Initialize conda for your shell permanently:

conda init

This will add command lines to your ~/.zshrc file to initialize conda path variables at each startup. The modified ~/.zshrc file looks like:

# export PATH="/usr/local/anaconda3/bin:$PATH"  # commented out by conda initialize

# >>> conda initialize >>>
# !! Contents within this block are managed by 'conda init' !!
__conda_setup="$('/usr/local/anaconda3/bin/conda' 'shell.zsh' 'hook' 2> /dev/null)"
if [ $? -eq 0 ]; then
    eval "$__conda_setup"
else
    if [ -f "/usr/local/anaconda3/etc/profile.d/conda.sh" ]; then
        . "/usr/local/anaconda3/etc/profile.d/conda.sh"
    else
        export PATH="/usr/local/anaconda3/bin:$PATH"
    fi
fi
unset __conda_setup
# <<< conda initialize <<<

Do a source ~/.zshrc run after conda init.

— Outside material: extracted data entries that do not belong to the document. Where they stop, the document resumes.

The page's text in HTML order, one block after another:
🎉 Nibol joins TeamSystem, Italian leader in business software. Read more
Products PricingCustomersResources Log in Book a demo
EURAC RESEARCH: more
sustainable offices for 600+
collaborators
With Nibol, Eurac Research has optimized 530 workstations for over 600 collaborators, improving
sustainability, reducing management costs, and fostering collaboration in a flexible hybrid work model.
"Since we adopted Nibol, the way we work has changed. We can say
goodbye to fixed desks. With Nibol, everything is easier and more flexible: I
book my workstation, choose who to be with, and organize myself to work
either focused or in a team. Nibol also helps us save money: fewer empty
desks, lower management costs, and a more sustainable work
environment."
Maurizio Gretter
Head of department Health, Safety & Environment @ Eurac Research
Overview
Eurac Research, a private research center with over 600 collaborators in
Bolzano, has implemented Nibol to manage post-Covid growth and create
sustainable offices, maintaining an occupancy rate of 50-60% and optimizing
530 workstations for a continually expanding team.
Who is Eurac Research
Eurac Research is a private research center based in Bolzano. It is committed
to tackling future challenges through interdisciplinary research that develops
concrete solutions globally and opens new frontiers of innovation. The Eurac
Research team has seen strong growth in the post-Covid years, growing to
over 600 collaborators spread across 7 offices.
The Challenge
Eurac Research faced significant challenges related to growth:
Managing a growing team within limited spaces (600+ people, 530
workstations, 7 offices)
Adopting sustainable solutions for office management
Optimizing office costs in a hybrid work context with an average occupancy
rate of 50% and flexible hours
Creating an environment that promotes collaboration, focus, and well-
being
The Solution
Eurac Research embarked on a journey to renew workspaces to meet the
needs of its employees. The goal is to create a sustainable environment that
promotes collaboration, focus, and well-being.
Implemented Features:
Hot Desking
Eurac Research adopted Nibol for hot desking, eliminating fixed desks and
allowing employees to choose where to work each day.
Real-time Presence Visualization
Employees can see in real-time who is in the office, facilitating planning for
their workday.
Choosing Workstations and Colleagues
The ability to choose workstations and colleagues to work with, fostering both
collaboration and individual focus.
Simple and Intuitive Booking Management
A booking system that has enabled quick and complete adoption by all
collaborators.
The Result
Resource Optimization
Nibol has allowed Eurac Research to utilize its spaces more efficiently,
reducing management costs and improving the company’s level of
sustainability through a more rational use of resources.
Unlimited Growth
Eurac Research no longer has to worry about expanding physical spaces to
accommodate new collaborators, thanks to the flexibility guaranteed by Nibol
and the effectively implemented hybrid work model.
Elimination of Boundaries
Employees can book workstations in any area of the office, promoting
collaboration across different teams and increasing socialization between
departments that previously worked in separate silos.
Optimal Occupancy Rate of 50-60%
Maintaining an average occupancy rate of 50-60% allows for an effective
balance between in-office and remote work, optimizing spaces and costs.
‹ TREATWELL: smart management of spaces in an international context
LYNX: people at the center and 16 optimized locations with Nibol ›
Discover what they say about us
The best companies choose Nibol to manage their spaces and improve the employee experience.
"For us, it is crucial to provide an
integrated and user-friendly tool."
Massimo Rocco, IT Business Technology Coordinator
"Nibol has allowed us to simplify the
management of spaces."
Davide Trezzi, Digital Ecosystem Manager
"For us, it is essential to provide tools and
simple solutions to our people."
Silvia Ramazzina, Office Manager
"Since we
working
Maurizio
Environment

Creating Conda Environments

Now, a new conda environment can be easily created using:

conda create -n ENV_NAME

If there is a environment configuration file available, you can pass the file name too:

conda env create -n ENV_NAME --file=FILE_PATH

If just conda env create -n ENV_NAME is used, without passing any filename path for the environment configuration file.

Check the list of all available conda enviroments using :

conda info --envs
conda env list

See : https://docs.conda.io/projects/conda/en/stable/user-guide/getting-started.html

Installing New Packages

Individual packages can be installed into this environment by:

conda activate ENV_NAME
conda install PKG_NAME
pip3 install PKG_NAME

To install packages to a specific environment, do:

conda install --name ENV_NAME -c conda-forge PKG_NAME

where, -c conda-forge denotes the conda channel to use for the download.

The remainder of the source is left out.